In 1931, Halldóra received her country's chivalric award the Order of the Falcon, was an honorary member of the Farmers' Association and numerous other associations, some of which she had founded herself. In 1954, she sold her farm Móland and moved to a retirement home in Blönduós, but continued to keep in touch with many people by letter. On her 105th birthday, she gave this advice: "Read good books, talk to good people."

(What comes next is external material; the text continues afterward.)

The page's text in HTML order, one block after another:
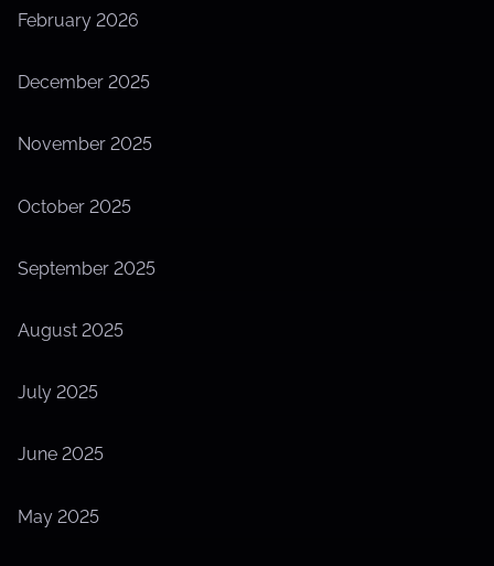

She donated her collection of handicraft accessories and weaving and knitting patterns to the Heimilisiðnaðarsafnið textile museum in Blönduós, where her pieces are on display in the Halldórustofa room. She gave other memorabilia and costumes to the Farmers' Association. Her legacy also included numerous books and her original writings.

=== Later years ===
Halldóra Bjarnadóttir, who remained unmarried, died 27 November 1981 at 108, the oldest woman in Iceland at the time, and was buried 5 December 1981 in Akureyri. In 1996, the Icelandic Post Office issued a stamp in her honor.